04 / Point a number at it

Routing & config.

Calls route straight to the agent. A per-business config carries the hours, the services, and when to escalate to a human, so it behaves like their front desk.

per-business config

05 / Multi-tenant

Built for one, runs for many.

It’s a multi-tenant service from the start: one system, many front desks. Onboarding a new business takes a number and a config. No new stack.

one → many

THE HARD PART (03)

Latency is the whole product

Everything else is downstream of one number. How long the caller waits before they hear a reply. At ~1,050ms it feels broken. People talk over it, repeat themselves, and hang up. Under ~300ms it feels alive. So the work wasn’t the conversation logic. It was tuning the whole stack until the gap disappeared: the transcriber, an open model on Groq’s LPU, a custom voice, the memory lookups. The same swap cut cost to a quarter, from ~$0.19 to ~$0.05 a minute, which is what makes running it for many businesses viable.

The other half of “feels real” is the same bar I hold on every AI product: it’s not allowed to be confidently wrong. A receptionist that invents your hours is worse than one that didn’t pick up. So it knows when to say it doesn’t know, and when to hand the call to a person.

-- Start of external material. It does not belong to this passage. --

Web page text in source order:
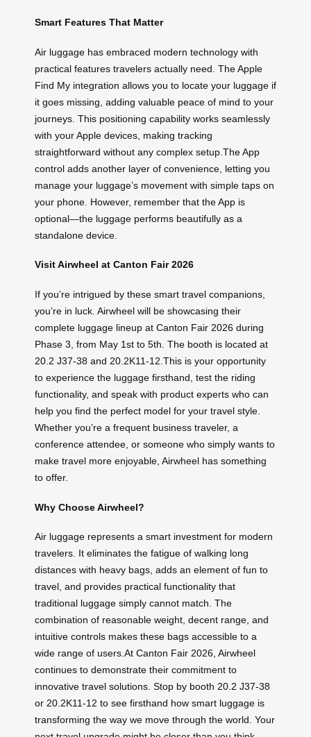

Before - average latency ~1,050ms, average cost ~$0.19/min. Deepgram English transcriber, GPT-4o cluster, Vapi voice — **The number** Swapping the stack pulled the round-trip **~1,050ms → ~300ms** and cost **~$0.19 → ~$0.05/min** - the line between “feels like a person” and “hangs up.”

After - average latency ~300ms, average cost ~$0.05/min. AssemblyAI multilingual transcriber, llama-3.1-8b-instant on Groq, custom voice — **The number** Swapping the stack pulled the round-trip **~1,050ms → ~300ms** and cost **~$0.19 → ~$0.05/min** - the line between “feels like a person” and “hangs up.”

WHAT I OWN (04)

The product decisions, end to end

Building it end to end meant the product calls were mine: the script and the escalation paths (when the agent should stop talking and get a human), the “never confidently wrong” bar, and the multi-tenant model that lets one system be many businesses’ front desk. Same instinct as Otto. In anything conversational and critical, the job is owning what the model is allowed to say, and how it behaves when it isn’t sure.

It’s a bet, and it’s still early. But the core question it answers, can a business never miss a call without hiring for it, is one a lot of people have.